== Brief ==
Output the listing below verbatim, without images.

== Data under study ==
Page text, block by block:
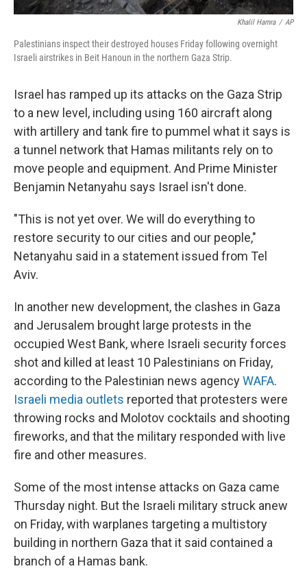
Khalil Hamra / AP
Palestinians inspect their destroyed houses Friday following overnight
Israeli airstrikes in Beit Hanoun in the northern Gaza Strip.
Israel has ramped up its attacks on the Gaza Strip
to a new level, including using 160 aircraft along
with artillery and tank fire to pummel what it says is
a tunnel network that Hamas militants rely on to
move people and equipment. And Prime Minister
Benjamin Netanyahu says Israel isn't done.
"This is not yet over. We will do everything to
restore security to our cities and our people,"
Netanyahu said in a statement issued from Tel
Aviv.
In another new development, the clashes in Gaza
and Jerusalem brought large protests in the
occupied West Bank, where Israeli security forces
shot and killed at least 10 Palestinians on Friday,
according to the Palestinian news agencyWAFA.
Israeli media outlets reported that protesters were
throwing rocks and Molotov cocktails and shooting
fireworks, and that the military responded with live
fire and other measures.
Some of the most intense attacks on Gaza came
Thursday night. But the Israeli military struck anew
on Friday, with warplanes targeting a multistory
building in northern Gaza that it said contained a
branch of a Hamas bank.
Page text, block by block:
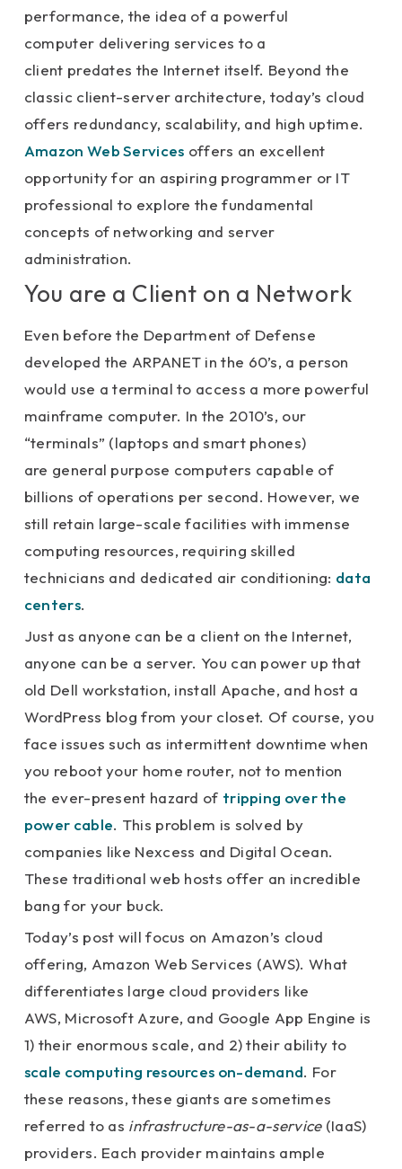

== Expected output ==
Page text, block by block:
Khalil Hamra / AP
Palestinians inspect their destroyed houses Friday following overnight
Israeli airstrikes in Beit Hanoun in the northern Gaza Strip.
Israel has ramped up its attacks on the Gaza Strip
to a new level, including using 160 aircraft along
with artillery and tank fire to pummel what it says is
a tunnel network that Hamas militants rely on to
move people and equipment. And Prime Minister
Benjamin Netanyahu says Israel isn't done.
"This is not yet over. We will do everything to
restore security to our cities and our people,"
Netanyahu said in a statement issued from Tel
Aviv.
In another new development, the clashes in Gaza
and Jerusalem brought large protests in the
occupied West Bank, where Israeli security forces
shot and killed at least 10 Palestinians on Friday,
according to the Palestinian news agencyWAFA.
Israeli media outlets reported that protesters were
throwing rocks and Molotov cocktails and shooting
fireworks, and that the military responded with live
fire and other measures.
Some of the most intense attacks on Gaza came
Thursday night. But the Israeli military struck anew
on Friday, with warplanes targeting a multistory
building in northern Gaza that it said contained a
branch of a Hamas bank.
Page text, block by block:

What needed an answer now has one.